Created attachment 419710 [details] ready for review
(In reply to Kimmo Kinnunen from comment #26) > Moved the code commented below into bug 221560. > > (In reply to Geoffrey Garen from comment #22) > > Some stray whitespace changes in this file. > > Done. Comments like these are fine, but not necessary.
Created attachment 420612 [details] Patch
Created attachment 420623 [details] Patch
Created attachment 420625 [details] Patch
Created attachment 420627 [details] Patch
Created attachment 420671 [details] Patch
Created attachment 420677 [details] Patch
Created attachment 420684 [details] Patch
Created attachment 420687 [details] Patch
Created attachment 420802 [details] Patch
Created attachment 420824 [details] Patch
Comment on attachment 420824 [details] Patch View in context: https://bugs.webkit.org/attachment.cgi?id=420824&action=review r=me I wasn't able to review the synchronization details as thoroughly as I'd like, but I guess we can refine more once this is in-tree. EWS failures seem like they were caused by an unrelated transient bug in media streams. Still, I'd suggest re-uploading and hitting cq+ to make sure this lands cleanly. > Source/WebKit/Platform/IPC/StreamClientConnection.h:167 > + // Not notifying on wake up since the out-of-stream message will do that. > + (void) release(encoder.size()); WebKit style is to use the UNUSED_VARIABLE macro here. > Source/WebKit/Platform/IPC/StreamClientConnection.h:193 > + return WTF::nullopt; Are there any valid conditions under which we would receive some data, but not enough data to be a valid message? If so, let's document them here. If not, let's ASSERT. > Source/WebKit/Platform/IPC/StreamClientConnection.h:205 > + if (receiverLimit != expectedReceiverLimit) > + return WakeUpReceiver::Yes; I think this would be clearer as "if (receiverLimit & senderOffsetReceiverIsSleepingTag)". Maybe also add an ASSERT that (receiverLimit & ~senderOffsetReceiverIsSleepingTag) == expectedReceiverLimit. > Source/WebKit/Platform/IPC/StreamServerConnection.cpp:89 > + size_t oldReceiverOffset = sharedReceiverOffset().exchange(receiverOffset, std::memory_order_acq_rel); > + // If the sender wrote over receiverOffset, it means the sender is waiting. > + if (oldReceiverOffset != m_receiverOffset) I think this would be clearer as "if (oldReceiverOffset & receiverOffsetSenderIsWaitingTag)". Same comment about adding an assert.

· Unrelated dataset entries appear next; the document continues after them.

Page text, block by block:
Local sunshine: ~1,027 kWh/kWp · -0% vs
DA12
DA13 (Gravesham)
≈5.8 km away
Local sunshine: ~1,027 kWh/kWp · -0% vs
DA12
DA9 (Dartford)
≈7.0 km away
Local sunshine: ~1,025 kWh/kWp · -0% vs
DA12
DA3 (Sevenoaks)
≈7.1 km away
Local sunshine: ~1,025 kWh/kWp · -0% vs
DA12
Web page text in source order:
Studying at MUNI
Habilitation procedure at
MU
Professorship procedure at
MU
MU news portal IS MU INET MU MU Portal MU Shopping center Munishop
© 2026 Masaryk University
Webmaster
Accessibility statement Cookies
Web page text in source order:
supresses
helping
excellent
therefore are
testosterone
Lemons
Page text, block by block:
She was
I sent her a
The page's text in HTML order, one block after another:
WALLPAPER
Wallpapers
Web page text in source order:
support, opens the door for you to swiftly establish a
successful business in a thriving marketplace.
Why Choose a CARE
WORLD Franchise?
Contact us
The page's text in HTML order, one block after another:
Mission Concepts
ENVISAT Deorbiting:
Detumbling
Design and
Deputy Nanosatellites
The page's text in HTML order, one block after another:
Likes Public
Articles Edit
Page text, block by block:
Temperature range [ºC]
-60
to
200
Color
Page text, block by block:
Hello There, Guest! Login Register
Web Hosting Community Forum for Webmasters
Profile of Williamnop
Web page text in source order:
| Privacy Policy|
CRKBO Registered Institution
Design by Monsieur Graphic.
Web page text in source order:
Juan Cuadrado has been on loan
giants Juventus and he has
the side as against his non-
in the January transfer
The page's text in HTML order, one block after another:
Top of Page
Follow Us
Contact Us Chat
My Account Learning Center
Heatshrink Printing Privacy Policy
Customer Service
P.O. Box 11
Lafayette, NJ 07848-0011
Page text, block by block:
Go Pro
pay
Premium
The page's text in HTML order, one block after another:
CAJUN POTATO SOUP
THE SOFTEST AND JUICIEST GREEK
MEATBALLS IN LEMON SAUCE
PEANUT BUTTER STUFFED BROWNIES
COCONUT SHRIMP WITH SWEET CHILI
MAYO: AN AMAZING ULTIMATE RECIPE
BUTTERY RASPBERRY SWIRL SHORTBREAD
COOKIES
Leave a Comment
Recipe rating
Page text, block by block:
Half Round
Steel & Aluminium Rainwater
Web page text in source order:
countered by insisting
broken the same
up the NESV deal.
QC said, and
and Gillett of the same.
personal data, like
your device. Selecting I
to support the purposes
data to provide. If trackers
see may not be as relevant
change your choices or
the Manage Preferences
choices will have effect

> Still, I'd suggest re-uploading and hitting cq+ to make sure this lands cleanly. ... since that will get the benefit of an up-to-date EWS run.
Created attachment 420941 [details] Patch
Created attachment 420956 [details] Patch
Created attachment 420959 [details] Patch
Created attachment 421080 [details] Patch
Created attachment 421097 [details] Patch for landing
Comment on attachment 421097 [details] Patch for landing Clearing flags on attachment: 421097 Committed r273204 (234390@main): <https://commits.webkit.org/234390@main>
All reviewed patches have been landed. Closing bug.